### RECORDS
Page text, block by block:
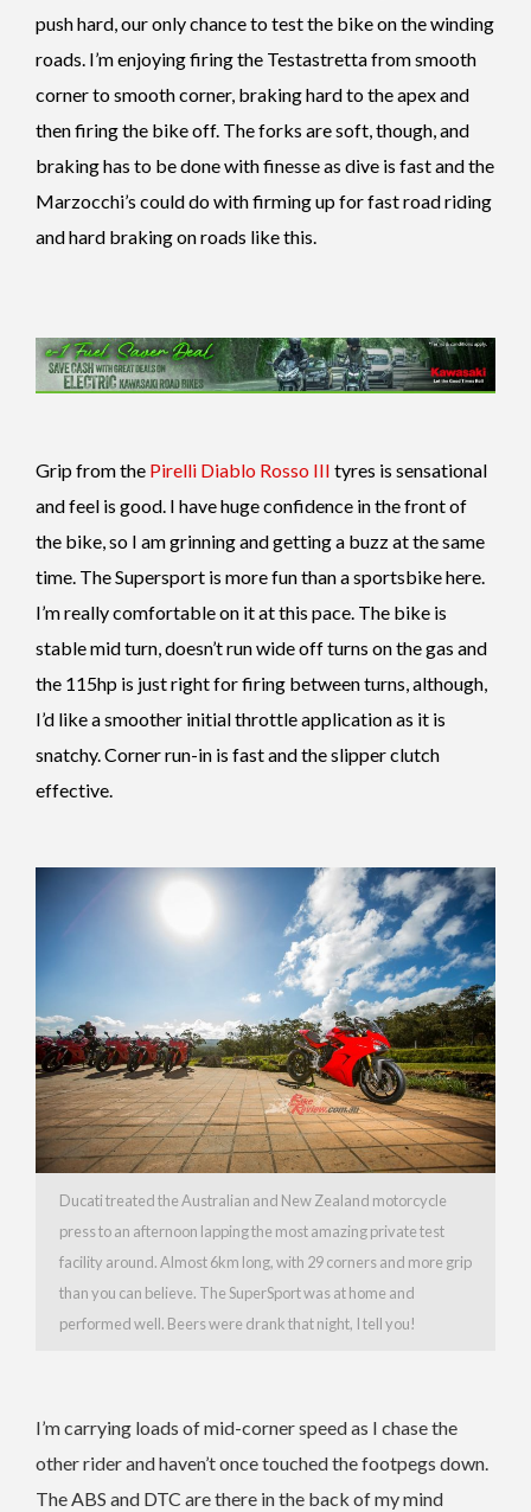
push hard, our only chance to test the bike on the winding
roads. I’m enjoying firing the Testastretta from smooth
corner to smooth corner, braking hard to the apex and
then firing the bike off. The forks are soft, though, and
braking has to be done with finesse as dive is fast and the
Marzocchi’s could do with firming up for fast road riding
and hard braking on roads like this.
Grip from the Pirelli Diablo Rosso III tyres is sensational
and feel is good. I have huge confidence in the front of
the bike, so I am grinning and getting a buzz at the same
time. The Supersport is more fun than a sportsbike here.
I’m really comfortable on it at this pace. The bike is
stable mid turn, doesn’t run wide off turns on the gas and
the 115hp is just right for firing between turns, although,
I’d like a smoother initial throttle application as it is
snatchy. Corner run-in is fast and the slipper clutch
effective.
Ducati treated the Australian and New Zealand motorcycle
press to an afternoon lapping the most amazing private test
facility around. Almost 6km long, with 29 corners and more grip
than you can believe. The SuperSport was at home and
performed well. Beers were drank that night, I tell you!
I’m carrying loads of mid-corner speed as I chase the
other rider and haven’t once touched the footpegs down.
The ABS and DTC are there in the back of my mind
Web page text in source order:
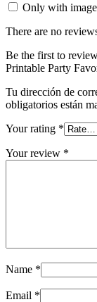
Only with
There are no
Be the first to
Printable Party
Tu dirección de
obligatorios están
Your rating *
Your review *
Name *
Email *

### WHAT IS BEING ASKED
Could you transcribe exactly the entries above, but only the lines from the one with "and feel is" through the one with "Be the first to", and without pictures?

### TASK RESULT
and feel is good. I have huge confidence in the front of
the bike, so I am grinning and getting a buzz at the same
time. The Supersport is more fun than a sportsbike here.
I’m really comfortable on it at this pace. The bike is
stable mid turn, doesn’t run wide off turns on the gas and
the 115hp is just right for firing between turns, although,
I’d like a smoother initial throttle application as it is
snatchy. Corner run-in is fast and the slipper clutch
effective.
Ducati treated the Australian and New Zealand motorcycle
press to an afternoon lapping the most amazing private test
facility around. Almost 6km long, with 29 corners and more grip
than you can believe. The SuperSport was at home and
performed well. Beers were drank that night, I tell you!
I’m carrying loads of mid-corner speed as I chase the
other rider and haven’t once touched the footpegs down.
The ABS and DTC are there in the back of my mind
Web page text in source order:
Only with
There are no
Be the first to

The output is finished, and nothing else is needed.